There is a theory that AI is plateauing. There is a test called ARC AGI that is used to assess a LLMs ability to learn the same way a human can. Current models score around 20-30% with a compute cost of less than $5. ChatGPT5 scores 18% with a cost of around $5. Googles new Gemini 3 can score 45% with a compute cost of $100. An average human can score 65%, and consider how smart the average human is. Many people view this information many different ways.

The 7 most profitable companies in the USA are throwing imaginary money back and forth over an idea that will very quickly run into major environmental concerns (beyond what we have now) and a large portion of people have ethical concerns over it as a concept. And I already said a while back how AI quality is degrading due to "inbreeding" with AI injesting AI-made data into its training sets.

The point being, AI is not likely to be going anywhere any time soon, but it's definitely going to be a huge bubble.

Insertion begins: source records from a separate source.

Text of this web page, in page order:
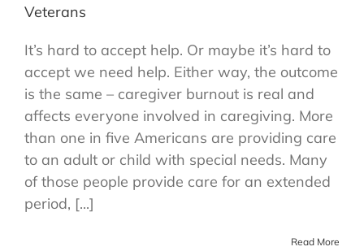
Veterans
It’s hard to accept help. Or maybe it’s hard to
accept we need help. Either way, the outcome
is the same – caregiver burnout is real and
affects everyone involved in caregiving. More
than one in five Americans are providing care
to an adult or child with special needs. Many
of those people provide care for an extended
period, [...]
Read More
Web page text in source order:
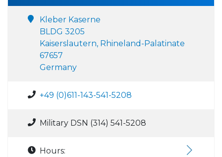
Kleber Kaserne
BLDG 3205
Kaiserslautern, Rhineland-Palatinate
67657
Germany
+49 (0)611-143-541-5208
Military DSN (314) 541-5208
Hours:
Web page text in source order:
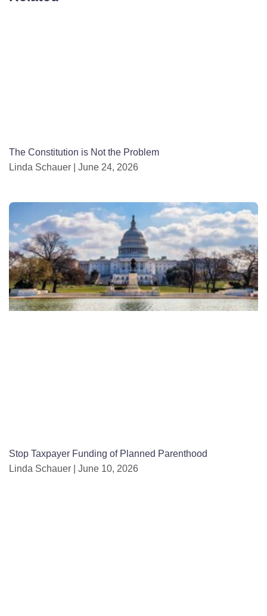
The Constitution is Not the Problem
Linda Schauer
June 24, 2026
Stop Taxpayer Funding of Planned Parenthood
Linda Schauer
June 10, 2026
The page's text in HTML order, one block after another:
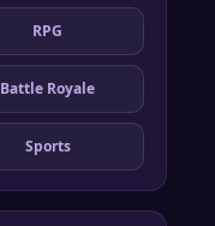
RPG
Battle Royale
Sports
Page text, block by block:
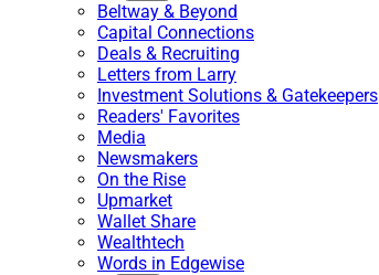
Beltway & Beyond
Capital Connections
Deals & Recruiting
Letters from Larry
Investment Solutions & Gatekeepers
Readers' Favorites
Media
Newsmakers
On the Rise
Upmarket
Wallet Share
Wealthtech
Words in Edgewise
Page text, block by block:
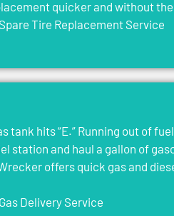
quicker and without
Spare Tire Replacement Service
hits “E.” Running out of
station and haul a gallon of
offers quick gas and
Gas Delivery Service
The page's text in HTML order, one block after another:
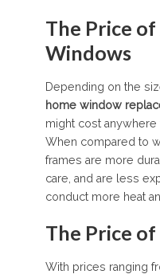
The Price
Windows
Depending on the
home window
might cost anywhere
When compared to
frames are more
care, and are less
conduct more heat
The Price
With prices ranging
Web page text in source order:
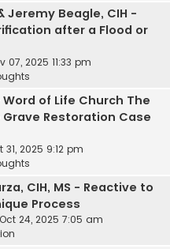
Jeremy Beagle, CIH -
after a Flood or
07, 2025 11:33 pm
Word of Life Church The
Grave Restoration Case
31, 2025 9:12 pm
CIH, MS - Reactive to
Process
24, 2025 7:05 am
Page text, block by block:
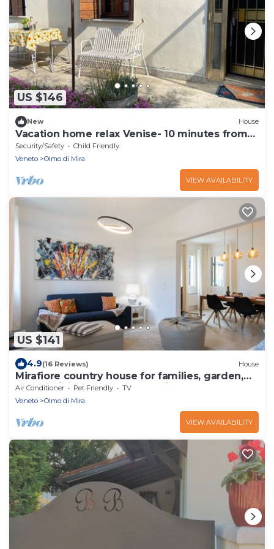
US $146
New House
Vacation home relax Venise- 10 minutes from
Venice
Security/Safety
Child Friendly
Veneto
Olmo di Mira
VIEW AVAILABILITY
US $141
4.9(16 Reviews) House
Mirafiore country house for families, garden,
Brenta Riviera15 km from Venic
Air Conditioner Pet Friendly
TV
Veneto
Olmo di Mira
VIEW AVAILABILITY
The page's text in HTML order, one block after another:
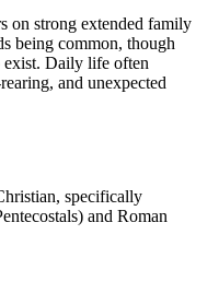
on strong extended family
being common, though
exist. Daily life often
and unexpected
specifically
and Roman
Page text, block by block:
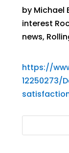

This is very important. There is demand for a pre-LLM version of the Internet, just as there is for pre-nuclear-detonation steel. https://en.wikipedia.org/wiki/Low-background_steel

In the steel case the demand comes from instruments that measure small doses of radiation (such as medical equipment) and they cannot use steel made after the atmospheric nuclear detonations over Japan and the above-ground testing. One source of such pre-nuke steel is the German WW1 fleet of warships that has sunk itself at Scapa Flow after the war.

The same applies to machine learning input. There is use for a pre-LLM copy of the internet so that you don't absorb LLM slob (including your own). A company like Google that has such a copy is at a tremendous advantage. That's also the reason why AI companies scrape so excessively right now before it gets any more diluted.
 
Speaking as a Cognitive Psychologist (guy who who knows a crap ton about how humans actually learn), learning how humans learn is not necessarily a good thing. We are chock full of capacity limitations, bias, heuristics, and all sorts of other semi-accurate psuedo probabilistic thought processes.